Not on SATA drives I'm not! I would prefer to keep the DC as physically separate from the rest of it as possible hence the separate array. As said re the RAID10 setup, we have a very limited budget and the setup is built around it, so bearing in mind the lower end controller and drive combination we need to keep performance up as much as possible. Not fussed about write performance on a DC but the file server concerns me greatly - that's home drives and shared areas. Maybe in a few years when those shared areas are done away with, but not yet!
It has been discussed here a number of times but it is probably worth repeating. RAID5 should never be provisioned with a hot spare. A failure of a drive on a RAID5 should trigger copy of the data and only then should you attempt to put in a new drive and rebuild the array. RAID5 is really best avoided in any kind of production environment.
(Apologies for the slight hijack, we now return you to your normal viewing).
Funnily enough, I might not really haveany other option but to accept the performance hit. It won't take up the slack of the failed drive on the hotspare >:| Currently tryign to force it online to recover it.
To be honest, once your virtualised, keeping resources physically separate is kind of defeating the point. I would suggest it is much better to have one pool of more reliable storage complete with hotspare, rather than multiple pools with less resiliency and no hot spares.
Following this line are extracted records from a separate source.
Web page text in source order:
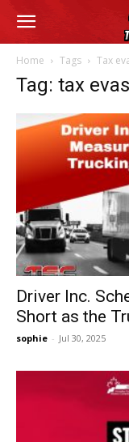
Home Tags Tax
Tag: tax
Driver Inc.
Short as the
sophie - Jul 30, 2025
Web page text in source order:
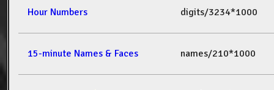
Hour Numbers digits/3234*1000
15-minute Names & Faces names/210*1000
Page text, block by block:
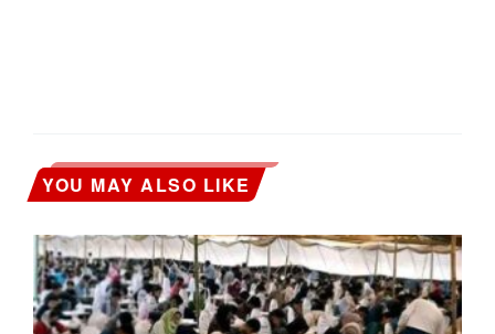
YOU MAY ALSO LIKE
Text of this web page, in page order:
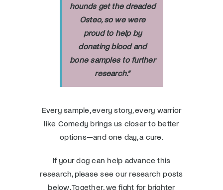
hounds get the dreaded
Osteo, so we were
proud to help by
donating blood and
bone samples to further
research.”
Every sample, every story, every warrior
like Comedy brings us closer to better
options—and one day, a cure.
If your dog can help advance this
research, please see our research posts
below. Together, we fight for brighter
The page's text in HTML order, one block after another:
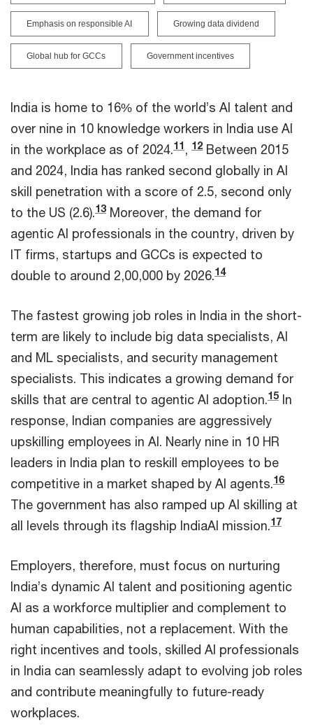
Emphasis on responsible AI Growing data dividend
Global hub for GCCs Government incentives
India is home to 16% of the world’s AI talent and
over nine in 10 knowledge workers in India use AI
in the workplace as of 2024.11 , 12 Between 2015
and 2024, India has ranked second globally in AI
skill penetration with a score of 2.5, second only
to the US (2.6).13 Moreover, the demand for
agentic AI professionals in the country, driven by
IT firms, startups and GCCs is expected to
double to around 2,00,000 by 2026.14
The fastest growing job roles in India in the short-
term are likely to include big data specialists, AI
and ML specialists, and security management
specialists. This indicates a growing demand for
skills that are central to agentic AI adoption.15 In
response, Indian companies are aggressively
upskilling employees in AI. Nearly nine in 10 HR
leaders in India plan to reskill employees to be
competitive in a market shaped by AI agents.16
The government has also ramped up AI skilling at
all levels through its flagship IndiaAI mission.17
Employers, therefore, must focus on nurturing
India’s dynamic AI talent and positioning agentic
AI as a workforce multiplier and complement to
human capabilities, not a replacement. With the
right incentives and tools, skilled AI professionals
in India can seamlessly adapt to evolving job roles
and contribute meaningfully to future-ready
workplaces.
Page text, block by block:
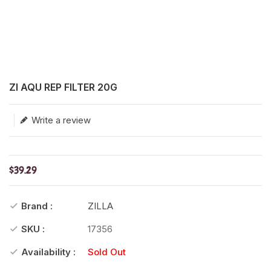
ZI AQU REP FILTER 20G
Write a review
Translation missing: en.products.product.loader_label
$39.29
Brand :
ZILLA
SKU :
17356
Availability :
Sold Out
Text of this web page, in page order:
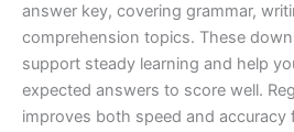
answer key, covering grammar,
comprehension topics. These
support steady learning and help
expected answers to score well.
improves both speed and accuracy
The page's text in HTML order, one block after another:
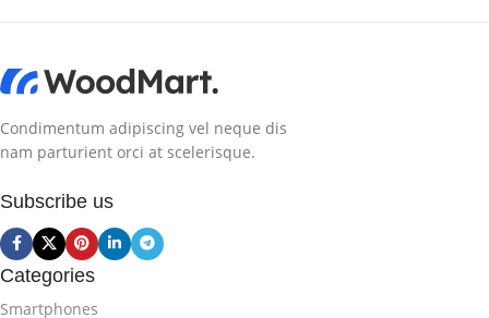
Condimentum adipiscing vel neque dis
nam parturient orci at scelerisque.
Subscribe us
Categories
Smartphones
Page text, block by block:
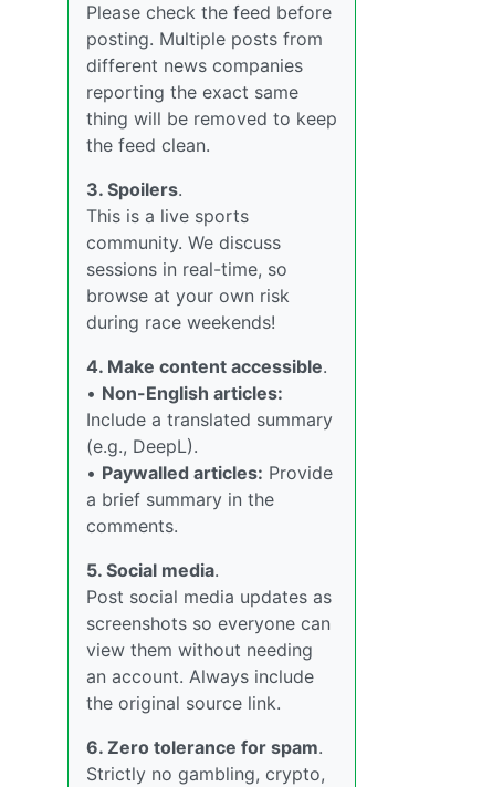
Please check the feed before
posting. Multiple posts from
different news companies
reporting the exact same
thing will be removed to keep
the feed clean.
3. Spoilers.
This is a live sports
community. We discuss
sessions in real-time, so
browse at your own risk
during race weekends!
4. Make content accessible.
• Non-English articles:
Include a translated summary
(e.g., DeepL).
• Paywalled articles: Provide
a brief summary in the
comments.
5. Social media.
Post social media updates as
screenshots so everyone can
view them without needing
an account. Always include
the original source link.
6. Zero tolerance for spam.
Strictly no gambling, crypto,
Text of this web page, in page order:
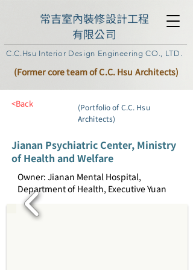
常吉室內裝修設計工程
有限公司
C.C.Hsu Interior Design Engineering CO., LTD.
(Former core team of C.C. Hsu Architects)
<Back
(Portfolio of C.C. Hsu
Architects)
Jianan Psychiatric Center, Ministry
of Health and Welfare
Owner: Jianan Mental Hospital,
Department of Health, Executive Yuan
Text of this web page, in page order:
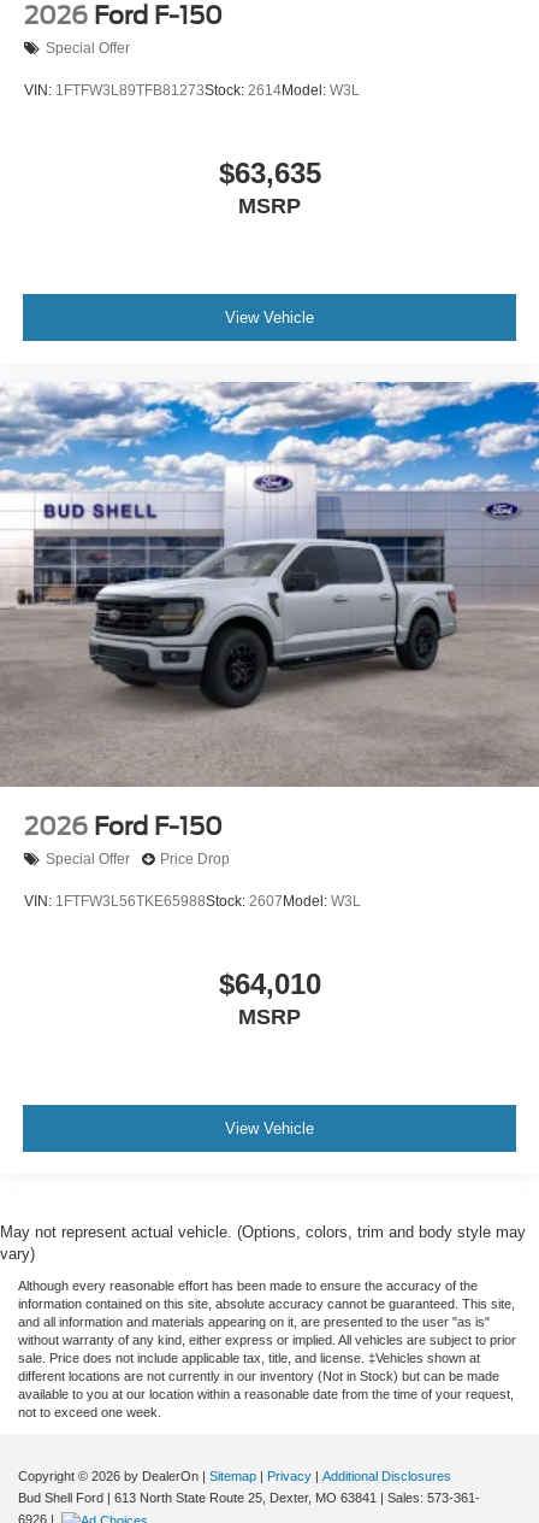
2026 Ford F-150
Special Offer
VIN: 1FTFW3L89TFB81273Stock: 2614Model: W3L
$63,635
MSRP
View Vehicle
2026 Ford F-150
Special Offer Price Drop
VIN: 1FTFW3L56TKE65988Stock: 2607 Model: W3L
$64,010
MSRP
View Vehicle
May not represent actual vehicle. (Options, colors, trim and body style may
vary)
Although every reasonable effort has been made to ensure the accuracy of the
information contained on this site, absolute accuracy cannot be guaranteed. This site,
and all information and materials appearing on it, are presented to the user "as is"
without warranty of any kind, either express or implied. All vehicles are subject to prior
sale. Price does not include applicable tax, title, and license. ‡Vehicles shown at
different locations are not currently in our inventory (Not in Stock) but can be made
available to you at our location within a reasonable date from the time of your request,
not to exceed one week.
Copyright © 2026 by DealerOn Sitemap Privacy
Additional Disclosures
Bud Shell Ford
613 North State Route 25, Dexter, MO 63841 Sales: 573-361-
6926
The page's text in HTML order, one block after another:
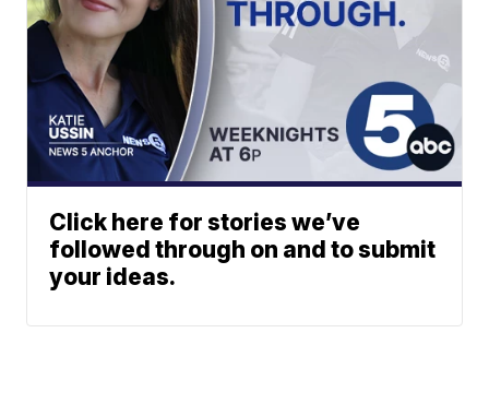
Click here for stories we’ve
followed through on and to submit
your ideas.

Either way - it is a bit worrying that the guest has become inaccessible, that shouldn't happen (hasn't happened when I've had degraded arrays). I could understand it may happen during the rebuild process as most low end raid cards can't cope with rebuilding an array whilst serving data off it, but it shouldn't happen during the initially degraded stage. it may be highlighting a further problem with other drive(s).
Hate to be the one to ask this - but do you have backups?
Yeah, backups are good. I'm half way through recovering from the array as a "live" backup recovery, if that fails I'm not too worried (other than losing my holiday to resolve this!) as I can recover from those. Waiting on Parcelfarce to deliver the replacement drive (plus extra spare) that they should have delivered yesterday (GRR!) then it looks like I'll be flattening the arrays and starting from scratch. Performance copying from the drives whilst it's "rebuilding" is oddly fine, how or why it impacted on the running of the server does indeed concern me, especially on the other array (which is what convinced me that it's probably best to do as you suggested as we then gain absolutely nothing keeping them separate).
It would be so nice to even believe we'd be listened to if we said we needed a SAN - a couple of years ago yes, but I really don't believe *anyone* in schools should be doing that currently, not with the way things are going. Hence I'm not worrying too much, get this back up and running and it'll tide us over nicely until we basically have machines in school that are only a physical gateway into servers hosted elsewhere!